DATASET CONTENT:
┌──

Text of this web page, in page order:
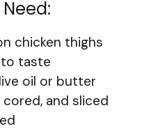
chicken thighs
to taste
oil or butter
cored, and sliced
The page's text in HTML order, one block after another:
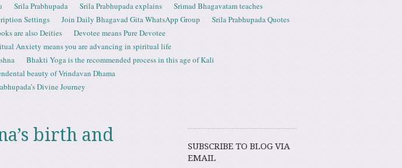
Srila Prabhupada Srila Prabhupada explains
Srimad Bhagavatam teaches
Settings Join Daily Bhagavad Gita WhatsApp Group
Srila Prabhupada Quotes
are also Deities
Devotee means Pure Devotee
Anxiety means you are advancing in spiritual life
Bhakti Yoga is the recommended process in this age of Kali
beauty of Vrindavan Dhama
Divine Journey
birth and
SUBSCRIBE TO BLOG VIA
EMAIL
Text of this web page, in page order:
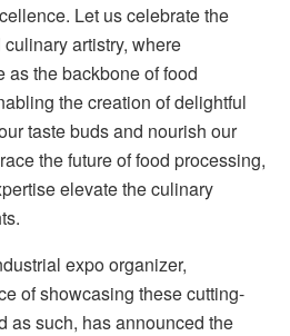
Let us celebrate the
artistry, where
the backbone of food
the creation of delightful
taste buds and nourish our
the future of food processing,
elevate the culinary
expo organizer,
of showcasing these cutting-
as such, has announced the
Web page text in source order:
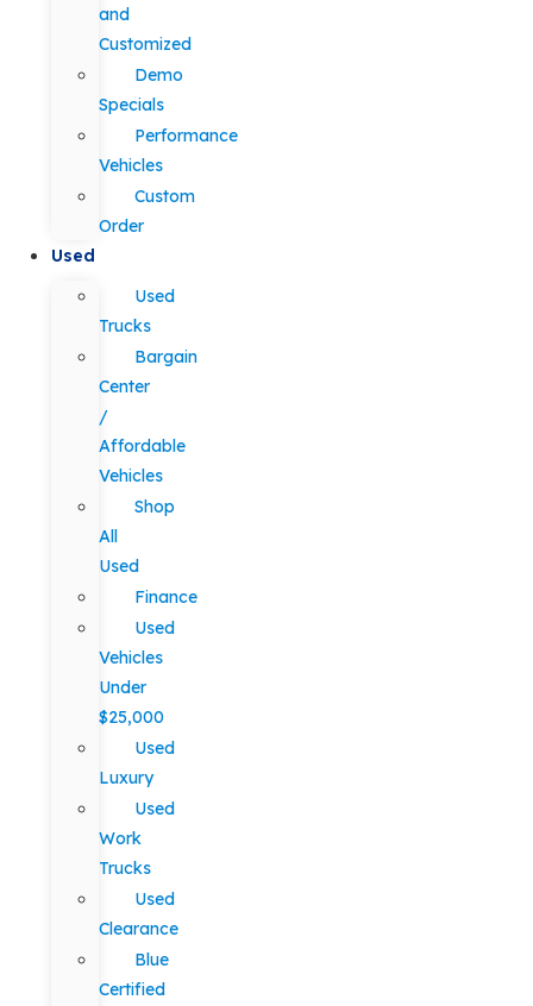
and
Customized
Demo
Specials
Performance
Vehicles
Custom
Order
Used
Used
Trucks
Bargain
Center
/
Affordable
Vehicles
Shop
All
Used
Finance
Used
Vehicles
Under
$25,000
Used
Luxury
Used
Work
Trucks
Used
Clearance
Blue
Certified
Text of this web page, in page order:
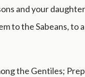
and your
to the Sabeans, to
the Gentiles;
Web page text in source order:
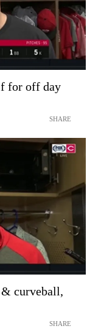
for off day
SHARE
curveball,
SHARE
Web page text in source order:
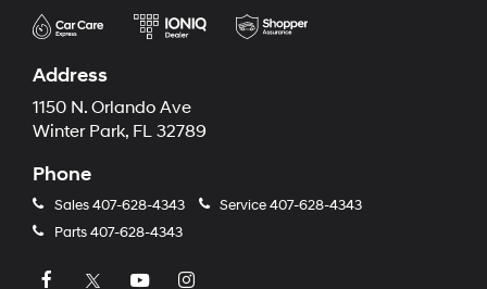
Address
1150 N. Orlando Ave
Winter Park, FL 32789
Phone
Sales407-628-4343 Service407-628-4343
Parts407-628-4343
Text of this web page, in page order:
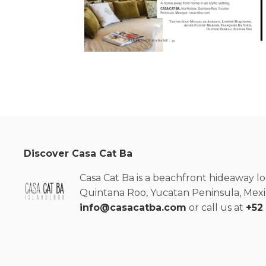
Discover Casa Cat Ba
Casa Cat Ba is a beachfront hideaway
Quintana Roo, Yucatan Peninsula,
info@casacatba.com or call us at
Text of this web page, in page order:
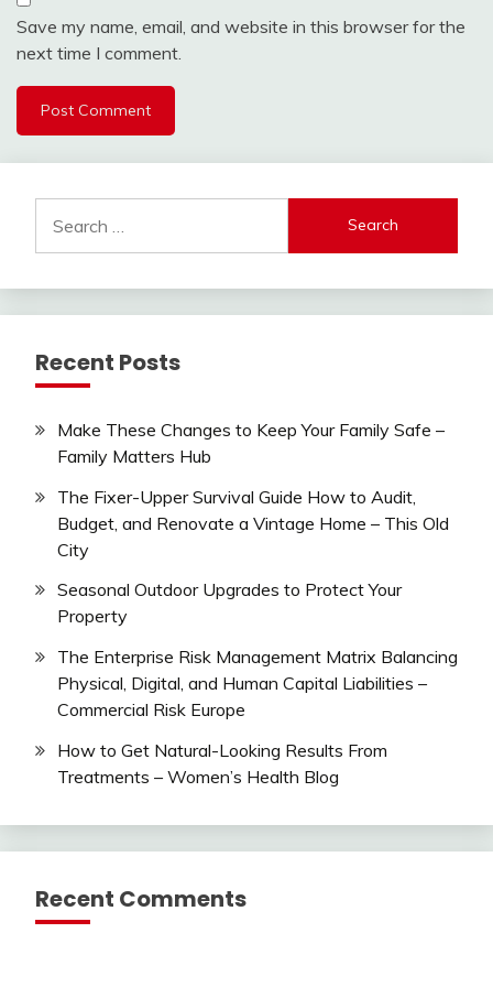
Save my name, email, and website in this browser for the
next time I comment.
for:
Recent Posts
Make These Changes to Keep Your Family Safe –
Family Matters Hub
The Fixer-Upper Survival Guide How to Audit,
Budget, and Renovate a Vintage Home – This Old
City
Seasonal Outdoor Upgrades to Protect Your
Property
The Enterprise Risk Management Matrix Balancing
Physical, Digital, and Human Capital Liabilities –
Commercial Risk Europe
How to Get Natural-Looking Results From
Treatments – Women’s Health Blog
Recent Comments
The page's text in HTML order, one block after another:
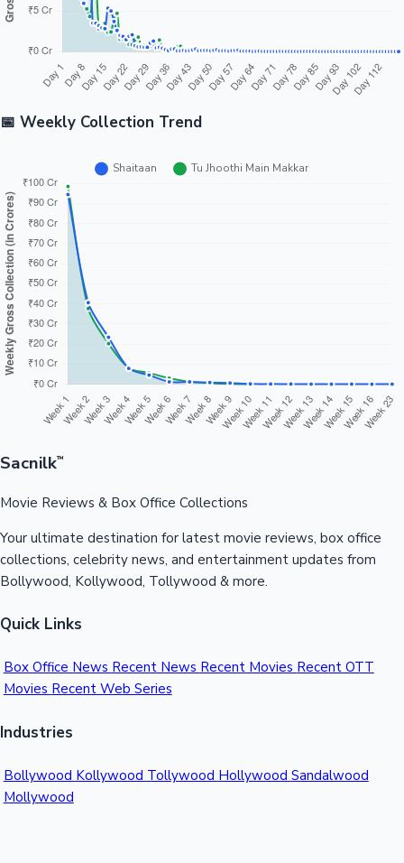
📅 Weekly Collection Trend
Sacnilk™
Movie Reviews & Box Office Collections
Your ultimate destination for latest movie reviews, box office
collections, celebrity news, and entertainment updates from
Bollywood, Kollywood, Tollywood & more.
Quick Links
Box Office News Recent News Recent Movies Recent OTT
Movies Recent Web Series
Industries
Bollywood Kollywood Tollywood Hollywood Sandalwood
Mollywood

└──

WHAT IS REQUIRED:
Copy all of the entries verbatim, leaving out any pictures they contain.

YOUR SOLUTION:
Text of this web page, in page order:
chicken thighs
to taste
oil or butter
cored, and sliced
The page's text in HTML order, one block after another:
Srila Prabhupada Srila Prabhupada explains
Srimad Bhagavatam teaches
Settings Join Daily Bhagavad Gita WhatsApp Group
Srila Prabhupada Quotes
are also Deities
Devotee means Pure Devotee
Anxiety means you are advancing in spiritual life
Bhakti Yoga is the recommended process in this age of Kali
beauty of Vrindavan Dhama
Divine Journey
birth and
SUBSCRIBE TO BLOG VIA
EMAIL
Text of this web page, in page order:
Let us celebrate the
artistry, where
the backbone of food
the creation of delightful
taste buds and nourish our
the future of food processing,
elevate the culinary
expo organizer,
of showcasing these cutting-
as such, has announced the
Web page text in source order:
and
Customized
Demo
Specials
Performance
Vehicles
Custom
Order
Used
Used
Trucks
Bargain
Center
/
Affordable
Vehicles
Shop
All
Used
Finance
Used
Vehicles
Under
$25,000
Used
Luxury
Used
Work
Trucks
Used
Clearance
Blue
Certified
Text of this web page, in page order:
and your
to the Sabeans, to
the Gentiles;
Web page text in source order:
for off day
SHARE
curveball,
SHARE
Web page text in source order:
Address
1150 N. Orlando Ave
Winter Park, FL 32789
Phone
Sales407-628-4343 Service407-628-4343
Parts407-628-4343
Text of this web page, in page order:
Discover Casa Cat Ba
Casa Cat Ba is a beachfront hideaway
Quintana Roo, Yucatan Peninsula,
info@casacatba.com or call us at
Text of this web page, in page order:
Save my name, email, and website in this browser for the
next time I comment.
for:
Recent Posts
Make These Changes to Keep Your Family Safe –
Family Matters Hub
The Fixer-Upper Survival Guide How to Audit,
Budget, and Renovate a Vintage Home – This Old
City
Seasonal Outdoor Upgrades to Protect Your
Property
The Enterprise Risk Management Matrix Balancing
Physical, Digital, and Human Capital Liabilities –
Commercial Risk Europe
How to Get Natural-Looking Results From
Treatments – Women’s Health Blog
Recent Comments
The page's text in HTML order, one block after another:
📅 Weekly Collection Trend
Sacnilk™
Movie Reviews & Box Office Collections
Your ultimate destination for latest movie reviews, box office
collections, celebrity news, and entertainment updates from
Bollywood, Kollywood, Tollywood & more.
Quick Links
Box Office News Recent News Recent Movies Recent OTT
Movies Recent Web Series
Industries
Bollywood Kollywood Tollywood Hollywood Sandalwood
Mollywood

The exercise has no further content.